When it comes to India a major point of institutional transformation has occurred with the National Rural Health Mission, which is changing the role of local governments or the “panchayati raj institutions” by giving them more planning powers.  Though the 73rd amendment was supposed to change the role of local governments, the process has still been gradual.  Since the Panchayat Empowerment and Accountability Incentive Scheme launched in 2005-06 and attempts to deepen the devolution process by launching the devolution index, local government’s capacity to raise revenues and spend is still very low compared to countries like Brazil and China. According to the Devolution Index in India latest report,  there has been expansion of the local government’s responsibilities in planning and execution of projects and schemes  sponsored by the central and state governments, taxes and spending powers still continue to be very low.  As of 2012-13, share of local governments as a part of state government’s revenue is still barely 1 percent or even less for most of the local government institutions. 

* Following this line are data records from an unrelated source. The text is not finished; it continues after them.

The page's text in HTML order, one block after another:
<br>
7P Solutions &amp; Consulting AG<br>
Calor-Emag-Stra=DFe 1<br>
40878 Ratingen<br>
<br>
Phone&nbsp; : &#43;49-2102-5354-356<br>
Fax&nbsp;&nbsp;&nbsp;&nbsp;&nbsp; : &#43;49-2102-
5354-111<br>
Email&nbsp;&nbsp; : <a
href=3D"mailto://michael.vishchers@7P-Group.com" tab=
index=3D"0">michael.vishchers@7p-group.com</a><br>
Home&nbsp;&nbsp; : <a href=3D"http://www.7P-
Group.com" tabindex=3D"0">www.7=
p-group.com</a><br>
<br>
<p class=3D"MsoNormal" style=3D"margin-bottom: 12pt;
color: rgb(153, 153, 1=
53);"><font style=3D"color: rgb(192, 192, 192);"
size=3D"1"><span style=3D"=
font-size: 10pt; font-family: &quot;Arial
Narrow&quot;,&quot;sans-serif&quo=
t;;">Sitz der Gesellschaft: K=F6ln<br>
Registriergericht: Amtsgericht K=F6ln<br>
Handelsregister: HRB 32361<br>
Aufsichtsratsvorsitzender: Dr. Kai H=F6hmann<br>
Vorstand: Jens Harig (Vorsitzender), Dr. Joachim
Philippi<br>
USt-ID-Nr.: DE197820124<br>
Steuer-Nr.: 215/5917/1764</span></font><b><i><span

 Institutional transformation at local level through UIDAI:

At present, UIDAI is developing a system to make electronic payments to welfare recipients and has the capability by which a government official at any level will know the status of the delivery or payment to a beneficiary.  In the future this could very well pave the way for the government at each level to track far more indicators and outcomes.  For instance, in case of beneficiaries under NRHM’s health insurance schemes for the poor,  UIDAI could make it possible to track other indicators such as utilization level of the beneficiaries, hospital admission rates, readmission rates,  duration of the hospital stay and other quality indicators for health outcomes.  And based on these indicators for the welfare scheme recipients, local governments could infuse more power in terms of getting more resources from the higher level of governments or could use the same to battle their electoral turf wars.  In Brazil, policy innovation has occurred at the grassroot level thanks to the electoral and fiscal clout of the local actors.  In contrast China lacks electoral power but strong position of local governments to spend on welfare programs and raise revenues for the central government has made  it possible to enforce accountability from the central government and rapidly scale up its welfare programs.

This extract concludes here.